Attahiru Jega tried to improve the system. Yet the toxicity of electoral administration in Nigeria persisted. To restore public confidence, Mahmood Yakubu introduced several reforms before the 2023 elections “to avoid the usual challenges,” as he put it. These included, among others, electronic transmission of results from polling units to collation centres and the IRev portal for public viewing of results.
Rather incredibly, of the three national elections — the Senate, the House of Representatives, and the Presidency — conducted simultaneously with the same voters, only the presidential results suffered delay in display on the iRev portal, unlike the other two. INEC attributed this failure to a “technical glitch.” Unsurprisingly, suspicions and allegations of manipulation were rife.
Glaring inconsistencies in the outcomes of the 2023 general elections reportedly remain visible on INEC’s website. Media organisations such as PREMIUM TIMES and the BBC, alongside civil society group Yiaga Africa, separately reported — based on figures from the INEC portal — that Peter Obi, not Bola Tinubu, won the presidential election in some parts of Rivers State, contrary to the official declaration. This remains a searing indictment of electoral integrity in Nigeria.
The well-considered opinion of Justice George Oguntade of the Supreme Court, though expressed as a minority position, remains instructive. He argued that “…at the conclusion of an election, an unbiased observer should be able to see that the election was free, fair, transparent and that no room had been left open for malpractices to occur.” This should serve as the guardrail for the conduct of the 2027 polls.
But there are growing reservations that this may be wishful thinking, given some troubling developments already emerging within INEC. The Socio-Economic Rights and Accountability Project (SERAP) has accused President Tinubu of appointing at least three partisan individuals as National and State Resident Electoral Commissioners.
This, among other concerns, should not be dismissed.
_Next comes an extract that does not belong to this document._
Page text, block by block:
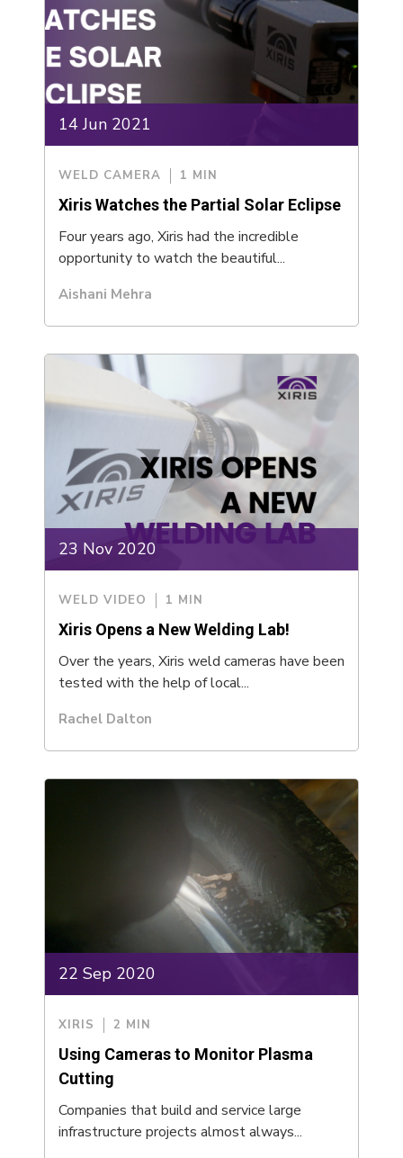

Still, the president has an opportunity to go beyond the bare prescriptions of the 1999 Constitution and adopt global best practices in selecting Mr Yakubu’s successor. Many countries employ broader, more consensual methods for appointing the heads of their election management bodies.
In South Africa, candidates are chosen from a pool recommended by multi-party parliamentary panels, with opposition parties playing a crucial role in the vetting process. In Ghana, opposition parties are consulted before the national electoral umpire is appointed. By contrast, in Nigeria, the Council of State merely listens to the president’s presentation of his choice without meaningful input.
Where electoral commissions have multi-party representation — as in the United States, which includes three members from each major party — credibility is infused into the process, suspicion of ruling party domination is reduced, and trust in the electoral system is enhanced. We recommend this inclusivity going forward, as a necessary step to wean INEC of its current shadowy and manipulative image.